The Times series also includes an interview with Dominic Cummings, Gove’s faithful friend and former adviser, who has acquired a reputation for outspoken eccentricity. On this occasion, he describes David Cameron as bumbling “from one shambles to another”, the Education Department as “a basket case” and Nick Clegg as “a goner”. Yet Cummings has a certain intellectual rigour. He says: “You’ve got to move the [school] system from being a cottage industry to companies that deliver excellence at scale. Supermarkets . . . work because they get very high performance out of mediocre people.”

In other words, whatever Gove intends, the ultimate outcome of his “reforms” won’t be lots of self-governing schools run by little platoons of parents, teachers and social entrepreneurs. It will be schools handed over to a few big private corporations, offering standardised education and squeezing out local suppliers.
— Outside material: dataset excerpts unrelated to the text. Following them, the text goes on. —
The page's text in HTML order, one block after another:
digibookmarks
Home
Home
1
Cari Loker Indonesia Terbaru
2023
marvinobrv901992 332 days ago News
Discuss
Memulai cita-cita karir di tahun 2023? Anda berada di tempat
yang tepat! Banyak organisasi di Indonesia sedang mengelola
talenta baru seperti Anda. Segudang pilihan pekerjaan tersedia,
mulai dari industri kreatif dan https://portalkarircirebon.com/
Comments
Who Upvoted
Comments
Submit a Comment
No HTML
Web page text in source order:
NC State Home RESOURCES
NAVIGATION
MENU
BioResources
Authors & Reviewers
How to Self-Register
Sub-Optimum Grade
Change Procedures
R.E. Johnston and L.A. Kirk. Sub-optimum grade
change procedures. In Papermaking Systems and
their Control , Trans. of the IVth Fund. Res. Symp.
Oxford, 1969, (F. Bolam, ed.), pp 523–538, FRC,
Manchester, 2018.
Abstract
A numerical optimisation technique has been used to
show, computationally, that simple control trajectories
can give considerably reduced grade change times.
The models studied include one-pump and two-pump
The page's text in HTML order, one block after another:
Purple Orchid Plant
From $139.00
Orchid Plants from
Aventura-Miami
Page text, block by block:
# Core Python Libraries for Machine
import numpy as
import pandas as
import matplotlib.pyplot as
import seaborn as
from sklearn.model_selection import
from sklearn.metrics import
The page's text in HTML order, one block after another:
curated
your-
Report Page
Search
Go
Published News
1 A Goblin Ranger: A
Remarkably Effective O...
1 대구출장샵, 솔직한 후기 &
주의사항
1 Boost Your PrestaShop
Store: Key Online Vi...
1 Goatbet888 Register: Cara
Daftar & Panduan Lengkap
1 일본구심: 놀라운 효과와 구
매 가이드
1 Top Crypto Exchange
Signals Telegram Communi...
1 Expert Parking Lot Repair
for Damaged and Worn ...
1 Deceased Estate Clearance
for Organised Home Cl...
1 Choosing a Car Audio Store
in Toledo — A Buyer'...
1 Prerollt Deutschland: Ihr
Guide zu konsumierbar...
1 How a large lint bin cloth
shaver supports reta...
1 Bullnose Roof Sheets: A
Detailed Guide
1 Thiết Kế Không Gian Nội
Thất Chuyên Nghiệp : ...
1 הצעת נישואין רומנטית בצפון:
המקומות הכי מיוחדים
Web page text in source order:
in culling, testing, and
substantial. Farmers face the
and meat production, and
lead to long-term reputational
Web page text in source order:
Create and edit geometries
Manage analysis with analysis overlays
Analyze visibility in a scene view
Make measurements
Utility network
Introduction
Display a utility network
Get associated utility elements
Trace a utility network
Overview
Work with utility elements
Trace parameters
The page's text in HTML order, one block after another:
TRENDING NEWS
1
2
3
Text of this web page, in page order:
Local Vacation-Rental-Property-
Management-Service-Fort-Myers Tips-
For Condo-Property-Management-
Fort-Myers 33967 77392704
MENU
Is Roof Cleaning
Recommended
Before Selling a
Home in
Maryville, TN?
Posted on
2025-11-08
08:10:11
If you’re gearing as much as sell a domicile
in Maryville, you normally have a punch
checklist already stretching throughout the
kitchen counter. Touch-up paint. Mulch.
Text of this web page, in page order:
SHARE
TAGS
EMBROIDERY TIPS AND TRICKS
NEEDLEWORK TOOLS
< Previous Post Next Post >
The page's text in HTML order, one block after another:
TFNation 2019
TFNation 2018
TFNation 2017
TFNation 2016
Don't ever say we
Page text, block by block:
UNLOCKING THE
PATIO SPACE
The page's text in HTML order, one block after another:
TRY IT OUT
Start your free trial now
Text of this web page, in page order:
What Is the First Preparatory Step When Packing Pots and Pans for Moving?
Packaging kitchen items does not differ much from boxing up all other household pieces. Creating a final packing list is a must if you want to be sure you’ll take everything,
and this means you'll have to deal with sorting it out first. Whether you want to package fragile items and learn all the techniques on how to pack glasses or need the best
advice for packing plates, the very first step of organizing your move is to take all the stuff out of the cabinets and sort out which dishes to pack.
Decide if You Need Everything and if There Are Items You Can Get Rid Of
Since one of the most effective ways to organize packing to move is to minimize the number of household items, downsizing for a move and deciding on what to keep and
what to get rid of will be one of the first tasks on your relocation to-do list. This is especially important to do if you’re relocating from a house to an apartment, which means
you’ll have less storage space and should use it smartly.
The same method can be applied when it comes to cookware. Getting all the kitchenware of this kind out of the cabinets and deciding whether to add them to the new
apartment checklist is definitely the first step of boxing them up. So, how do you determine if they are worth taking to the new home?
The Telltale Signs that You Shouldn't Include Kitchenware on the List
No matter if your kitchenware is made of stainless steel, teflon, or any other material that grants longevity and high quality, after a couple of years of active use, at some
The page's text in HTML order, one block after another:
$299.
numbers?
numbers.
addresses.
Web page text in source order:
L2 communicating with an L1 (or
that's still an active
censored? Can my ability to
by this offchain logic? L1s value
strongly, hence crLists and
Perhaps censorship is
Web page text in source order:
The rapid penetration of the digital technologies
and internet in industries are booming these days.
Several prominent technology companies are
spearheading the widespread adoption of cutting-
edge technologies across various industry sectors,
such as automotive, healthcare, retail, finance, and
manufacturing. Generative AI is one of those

That’s what’s right for “mediocre people”.

 

War on war

The American actor Angelina Jolie (aka Lara Croft, tomb raider) has been made a dame not because she’s “the world’s most beautiful woman” (all media), nor because our Foreign Secretary, William Hague, is apparently besotted with her, but because she campaigns against “sexual violence” in war zones. I do not wish to belittle her work. Rape is deplorable and so is war. Most people agree – except perhaps Tony Blair, though I suppose even he would draw a line at rape. The euphemism “sexual violence” is revealing. A rape-free war is about as much an oxymoron as a non-violent war. Throughout history, soldiers have committed rape. Shouldn’t Jolie simply campaign against war, or against arms sales, even if that annoys important people such as Hague?

 

Parents’ penalty

If England make an early exit from the World Cup, as could well happen after their defeat to Italy, it will be disappointing. Football is among the few sports in which the national team is genuinely national (contrast this with cricket, in which South Africans, West Indians, Australians and so on routinely play for England) and nobody can accuse the players of enjoying a private-school education (same contrast). But if our working-class lads can’t keep up with the foreign competition at the World Cup in Brazil and elsewhere, Gove and Wilshaw must surely act. Shouldn’t parents be fined for reclining in deckchairs instead of playing beach football with their children?